Heurt du pont 12 de la Voie maritime du Saint-Laurent
par le vraquier Federal Maas
dans la Voie maritime du Saint-Laurent (Ontario)
le



Le Bureau de la sécurité des transports du Canada (BST) a enquêté sur cet événement dans le but de promouvoir la sécurité des transports. Le Bureau n’est pas habilité à attribuer ni à déterminer les responsabilités civiles ou pénales. Le présent rapport n’est pas créé pour être utilisé dans le contexte d’une procédure judiciaire, disciplinaire ou autre. Voir Propriété et utilisation du contenu.

Résumé

Le 15 août 2004 à 15 h 25, heure avancée de l'Est, en quittant l'écluse d'Iroquois dans la Voie maritime du Saint-Laurent, le vraquier Federal Maas heurte le pont 12, à l'extrémité aval de l'écluse. Le navire subit des avaries à son aileron de passerelle bâbord. Les dommages infligés au pont 12, qui n'était pas complètement levé, sont minimaux. L'écluse sera fermée à la navigation pendant environ quatre heures.

Renseignements de base

Fiche technique du navire

Nom Federal Maas
Numéro officiel 725438
Port d'immatriculation Bridgetown (Barbade)
Pavillon Barbade
Type Vraquier
Jauge bruteNote de bas de page 1 20 837
Longueur 200 m
Tirant d'eau Avant : 7,65 m Arrière : 7,78 m
Construction Shanghai (Chine), 1997
Groupe propulseur Un moteur diesel lent B&W 6 cylindres développant 7 706 kW, entraînant une seule hélice à pas fixe
Cargaison 19 798 tonnes de maïs
Équipage 24 personnes
Propriétaires Great Lakes Inc.Monrovia (Libéria)
Gestionnaires AngloEastern Ship ManagementPointe-Claire (Québec, Canada)

Déroulement du voyage

Le 11 août 2004, le Federal Maas appareille du port de Burns Harbor (Chicago, États-Unis) à destination de l'Algérie via Montréal (Québec), chargé de 19 798 tonnes de maïs. Le navire descend sans incident les Grands Lacs et la Voie maritime du Saint-Laurent, arrivant à l'écluse d'Iroquois le 15 août à 15 h, heure avancée de l'EstNote de bas de page 2. Alors que le Federal Maas s'approche de l'écluse d'Iroquois, le responsable des structures et deux préposés aux structures du canal se rendent au poste de contrôle à l'extrémité amont (ouest) de l'écluse (voir la figure 2).

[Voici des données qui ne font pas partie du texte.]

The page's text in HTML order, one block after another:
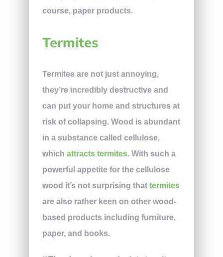
course, paper products.
Termites
Termites are not just annoying,
they’re incredibly destructive and
can put your home and structures at
risk of collapsing. Wood is abundant
in a substance called cellulose,
which attracts termites. With such a
powerful appetite for the cellulose
wood it’s not surprising that termites
are also rather keen on other wood-
based products including furniture,
paper, and books.
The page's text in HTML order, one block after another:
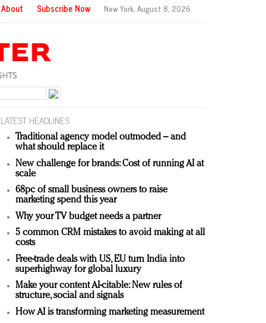
About Subscribe Now New York,August 8, 2026
LATEST HEADLINES
Traditional agency model outmoded – and
what should replace it
New challenge for brands: Cost of running AI at
scale
68pc of small business owners to raise
marketing spend this year
Why your TV budget needs a partner
5 common CRM mistakes to avoid making at all
costs
Free-trade deals with US, EU turn India into
superhighway for global luxury
Make your content AI-citable: New rules of
structure, social and signals
How AI is transforming marketing measurement
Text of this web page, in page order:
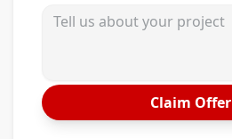
Concrete
Testimonials
Contact
Tell us about your project
Claim Offer
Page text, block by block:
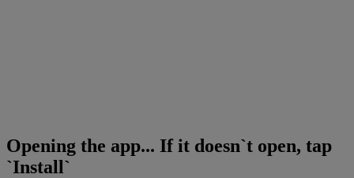
Opening the app... If it doesn`t open, tap
`Install`
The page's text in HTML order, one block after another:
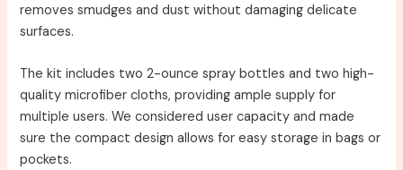
removes smudges and dust without damaging delicate
surfaces.
The kit includes two 2-ounce spray bottles and two high-
quality microfiber cloths, providing ample supply for
multiple users. We considered user capacity and made
sure the compact design allows for easy storage in bags or
pockets.
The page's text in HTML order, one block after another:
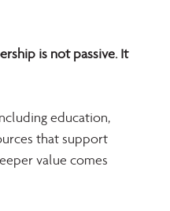
is not passive. It
education,
that support
value comes
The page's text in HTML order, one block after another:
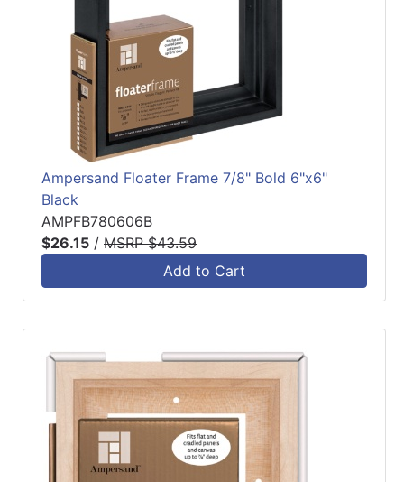
Ampersand Floater Frame 7/8" Bold 6"x6"
Black
AMPFB780606B
$26.15 / MSRP $43.59
Add to Cart
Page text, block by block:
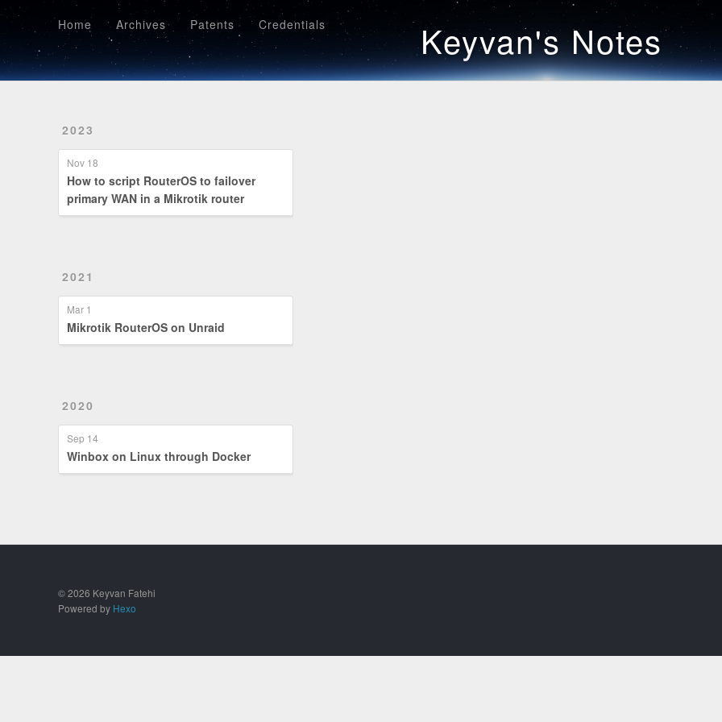
Keyvan's Notes
Home Archives Patents Credentials
2023
Nov 18
How to script RouterOS to failover
primary WAN in a Mikrotik router
2021
Mar 1
Mikrotik RouterOS on Unraid
2020
Sep 14
Winbox on Linux through Docker
© 2026 Keyvan Fatehi
Powered by Hexo
Home Archives Patents Credentials
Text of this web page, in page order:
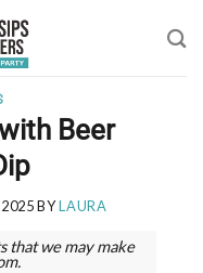
Beer
BYLAURA
that we may make
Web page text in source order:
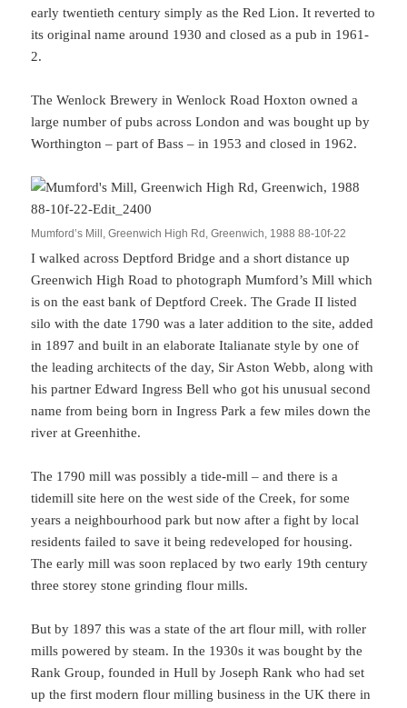
early twentieth century simply as the Red Lion. It reverted to
its original name around 1930 and closed as a pub in 1961-
2.
The Wenlock Brewery in Wenlock Road Hoxton owned a
large number of pubs across London and was bought up by
Worthington – part of Bass – in 1953 and closed in 1962.
Mumford’s Mill, Greenwich High Rd, Greenwich, 1988 88-10f-22
I walked across Deptford Bridge and a short distance up
Greenwich High Road to photograph Mumford’s Mill which
is on the east bank of Deptford Creek. The Grade II listed
silo with the date 1790 was a later addition to the site, added
in 1897 and built in an elaborate Italianate style by one of
the leading architects of the day, Sir Aston Webb, along with
his partner Edward Ingress Bell who got his unusual second
name from being born in Ingress Park a few miles down the
river at Greenhithe.
The 1790 mill was possibly a tide-mill – and there is a
tidemill site here on the west side of the Creek, for some
years a neighbourhood park but now after a fight by local
residents failed to save it being redeveloped for housing.
The early mill was soon replaced by two early 19th century
three storey stone grinding flour mills.
But by 1897 this was a state of the art flour mill, with roller
mills powered by steam. In the 1930s it was bought by the
Rank Group, founded in Hull by Joseph Rank who had set
up the first modern flour milling business in the UK there in
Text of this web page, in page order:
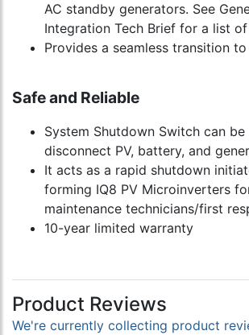
AC standby generators. See
Integration Tech Brief for a list
Provides a seamless transition
Safe and Reliable
System Shutdown Switch can be
disconnect PV, battery, and
It acts as a rapid shutdown
forming IQ8 PV Microinverters
maintenance technicians/first
10-year limited warranty
Product Reviews
We're currently collecting product

Un des préposés aux structures ouvre les portes d'amont, fait monter le câble de retenue, allume le feu de navigation vert et attend que le navire entre dans l'écluse. Pour s'assurer que le navire puisse être amarré rapidement en cas de panne de l'appareil propulseur ou de l'appareil de gouverne, les deux préposés aux structures suivent le navire, à pied, sur le mur de l'écluse. Le responsable des structures accompagne le préposé aux structures 1 jusqu'à l'avant du navire et aide à fixer l'amarre no 2 du navire à une bitte et guide le positionnement du navire. Le préposé aux structures 1 retourne ensuite à l'arrière du navire et aide à son amarrage, avant de se rendre au poste de contrôle d'amont.

Photo 1. Le Federal Maas (photo reproduite avec l'autorisation de Chris Franckowiak)
Le Federal Maas (photo reproduite avec l'autorisation de Chris Franckowiak)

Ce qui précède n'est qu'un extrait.